The soreness you curse and feel in your muscles after intense physical activity is called DOMS (Delayed Onset Muscle Soreness).  DOMS occurs when there is microtrauma to the muscle fibers and the muscles adapt quickly to prevent muscle damage. Although DOMS can prevent you from getting up (with ease) from your office chair or the toilet, it is not an excuse to skip your next workout. Muscle groups should be given 48 hours to rest between workouts, so keep your fitness routine dynamic. (You can check this post out for some ideas to boost your fitness routine.)
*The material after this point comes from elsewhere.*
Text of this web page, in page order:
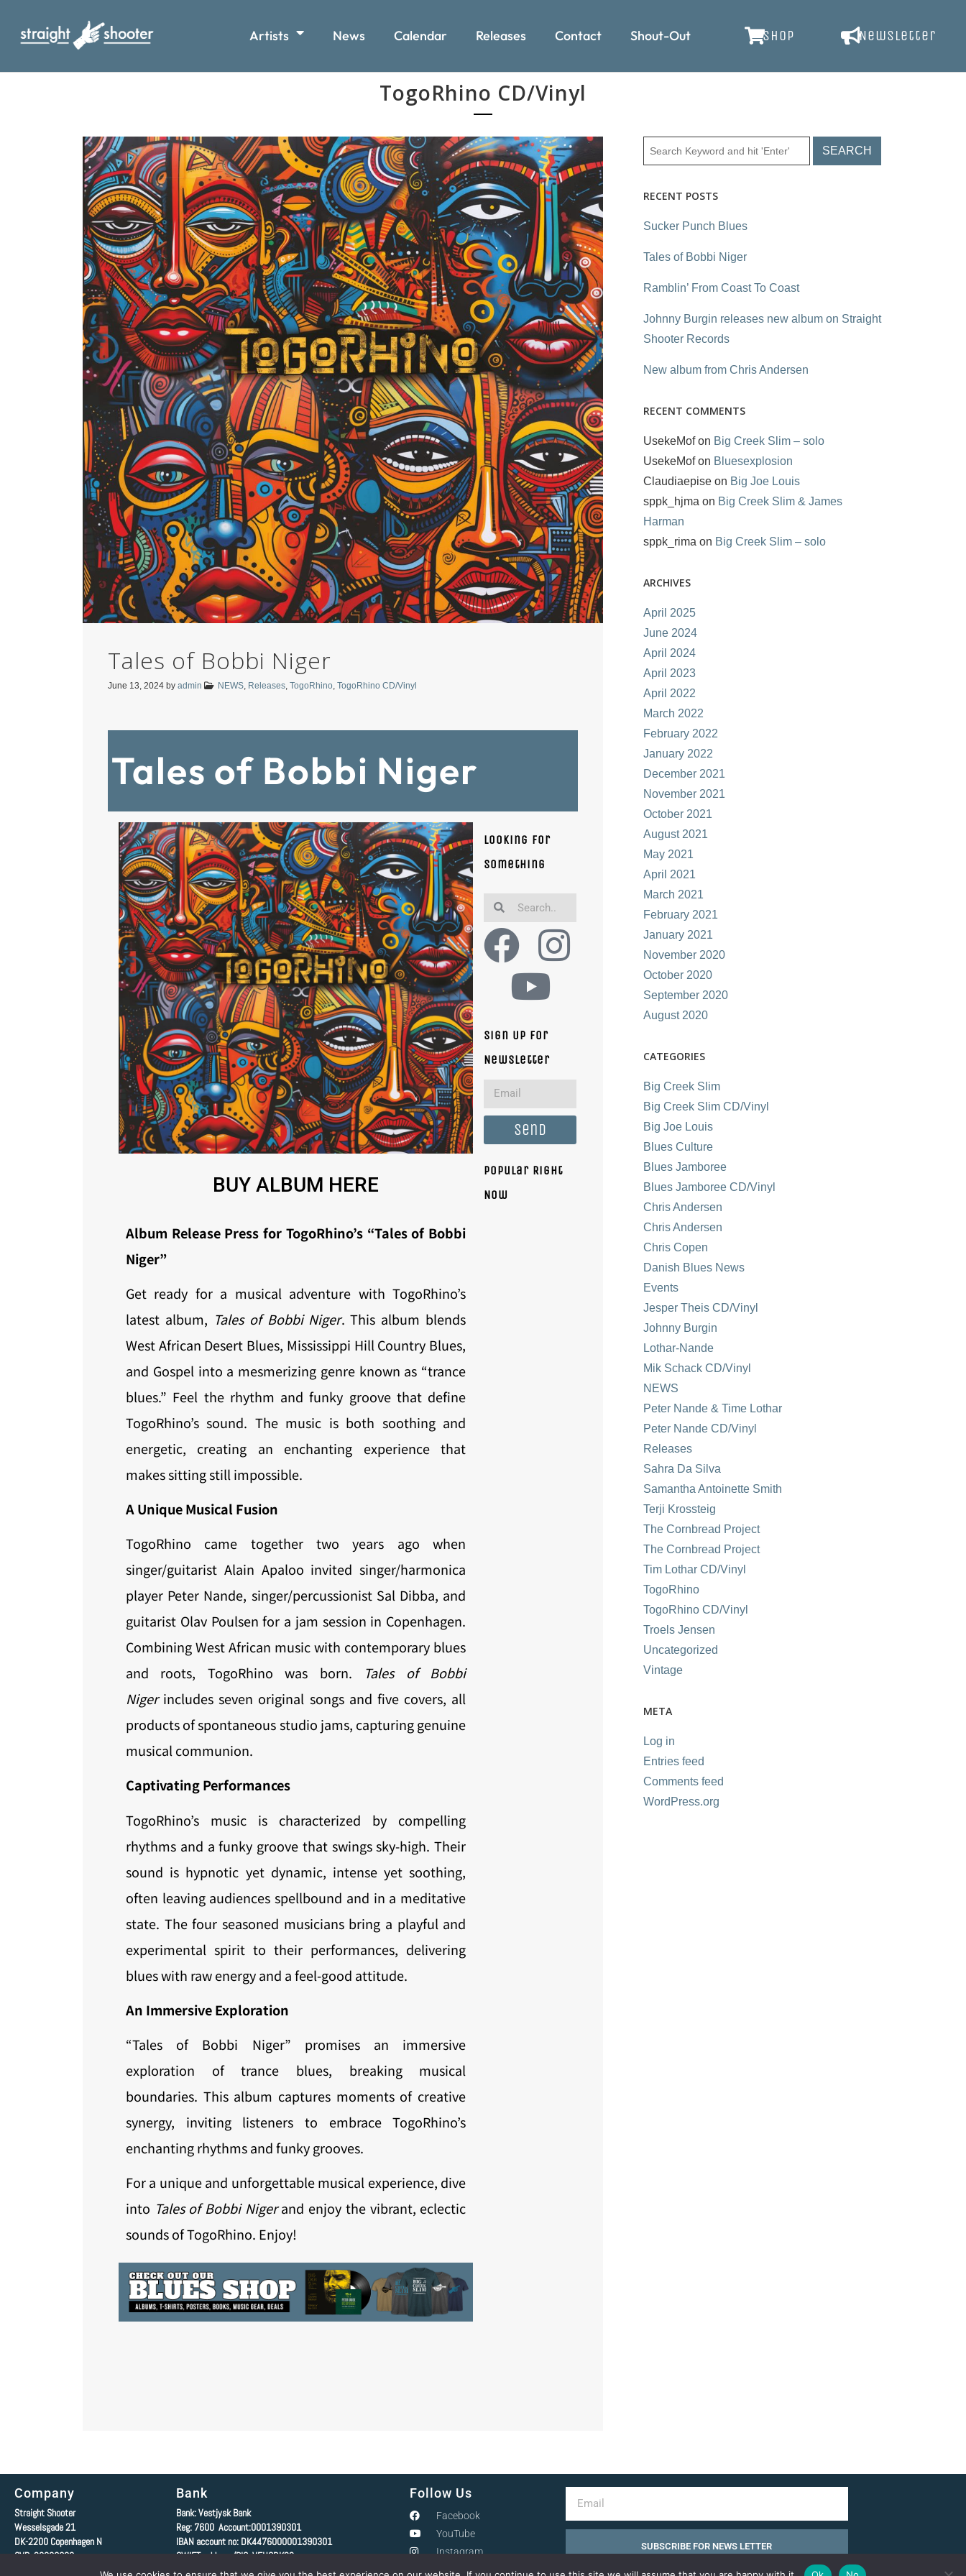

Although you can’t completely avoid muscle soreness, you can help your muscles recover from your workout and you can prevent injury in seven simple ways:

  1. Stretch. Stretching your muscles after a workout helps to keep them limber and reduces stiffness the next day. (Weight training strengthens but shortens muscles, so it is important to incorporate stretching into your weekly exercise routine.) Stretching muscles prevent knots which can prevent progress in strength and further injuries.
  2.  Foam roll. (Trigger Point Performance GRID Foam Roller.) This is much more painful than the sore muscles themselves, but one of the smartest and most effective ways to keep your muscles happy and healthy. Foam rolling your muscles (self-myofascial release) after exercise helps to inhibit over-active muscles and relaxes them. By foam rolling, you can find tender areas on your muscles (where a knot may exist) and apply pressure on that area for 30 to 60 seconds. Not only does this help muscle growth, but it prevents injury by stressed out, overworked muscles. (Try foam rolling your IT band along the length of your outer thigh – there may be tears!)
  3. Take an ice bath. Ice baths help to reduce inflammation in muscles and flushes lactic acid after a long run or intense workout. Switch to warmer water to increase blood flow and circulation to speed up your healing process.
  4. Add glutamine to your diet. Glutamine is the most common amino acid in your muscles, but the most depleted after exercising and takes the longest to replenish. Adding a teaspoon of glutamine powder to your post-exercise protein shake will help improve your muscle’s recovery time.
  5. “Slow and steady wins the race.” Most injuries happen when people are reckless. Lift heavy weights but be mindful of your form. Run as long as you can, but take a break when you’re battling a chest cold or it’s icy outside. If it feels unsafe and you don’t feel 100% about it: trust your gut. It’s better to go slow and steady so you don’t put yourself out of commission for longer periods of time.
  6.  Warm up. Do a brisk walk on the treadmill or 50 jumping jacks to get blood flowing to the muscles before lifting weights or running. Cold muscles are like glass that can shatter.
  7. Take rest days once or twice a week. If you love exercising, this will be difficult. But your muscles will thank you. They deserve a vacation after all the work they’ve done!

How do you let your muscles recover after exercising? How do you prevent injuries?